Thursday, January 26, 2012

Slaughterhouse 5


I am on the plane to Germany. There are a lot of elderly Germans on the plane jabbering in German. I finished Slaughterhouse 5 a few hours ago. I found the book depressing. Not because the Dresden firebombing was so tragic but because it was a non-event. The actual firebombing takes up less than a dozen pages. It passes in and out of the narrator’s consciousness with barely a blip. Over 100,000 people were killed in a single air raid; that is more than Hiroshima or Nagasaki. So it goes. I think the ultimate tragedy of my generation is our desensitizing to the atrocities of war, poverty, and natural disasters.
The widespread media coverage of Vietnam was shocking to the US public because war had never been covered in depth before. The brutalities of war were never exhumed for the public eye. I was born during the first gulf war, raised during the Bosnia/Kosovo/Hergozivania war, grew up during the second Gulf War, the Afghanistan War, and will be voting in a presidential election for the first time when we are engaged in war officially in one country and unofficially in three others. The sad part is the unpopularity of our current wars has nothing to do with the deaths of American soldiers but rather the enormous economic cost. When it comes down to it Americans care more about our wallets than human lives.
I remember in the nineties if there was a natural disaster the picture on the front page of the Washington Post would be mountains of wheat in the port closest to the disaster. We had so much excess we just gave it away; we shared what we have. This no longer happens; the corn subsidies make it too lucrative to grow corn instead of wheat. To quote Howard Zinn “We must get out of the mindset of being a military super power. Why can’t we be a humanitarian super power?” Schools, hospitals, roads, and bridges are far cheaper than a war; both in dollars and lives.
My freshman year a philosophy professor from the Air Force Academy came to speak at Wittenberg University (sorry don’t remember his name). He spoke of his time in Afghanistan. He is a member of the Corp of Engineers.

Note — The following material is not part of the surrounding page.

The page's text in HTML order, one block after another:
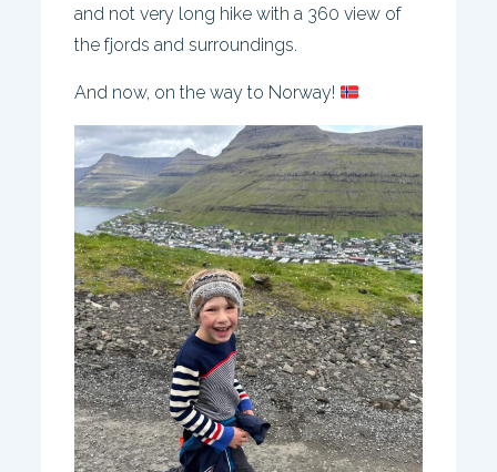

He described how the region in which he was doing his work the American troops had been fighting the Taliban bitterly for years. The Corp of Engineers financed and educated the local government to build a school, hospital, and bridges. Lo and behold, in less than a year the Taliban had all but vanished from the region. Their support base disappeared with the construction of these utilities. This is an isolated case for me because I have not researched very deeply in this.
I do not argue that we do not eliminate the military and become totally focused on relief work. There are lots of bad people in the world and unfortunately I think the threat of military intervention by the US military keeps a good deal of them in line. I do however propose that we closely examine what we are buying with our money. The f-22 raptor and f-35 are failures of forward thinking equivalent to fighting a war ground war in Russia in the winter. Both planes suffer from massive overheating problems. We as a nation spent billions on planes that do not perform anywhere close to where they should in certain areas. Those billions could have spent educating and feeding millions of people.
Perhaps the largest failure of the United States in my memory is our failure to act on the genocide in Darfur. There is an argument to be made that we were already embroiled in two wars and could not afford to divide our attention to a third one. My problem is that we had the power to stop the genocide but were already using it elsewhere for reasons that were lies. What is the point of being the biggest kid on the playground if we don’t keep the bullies off of it?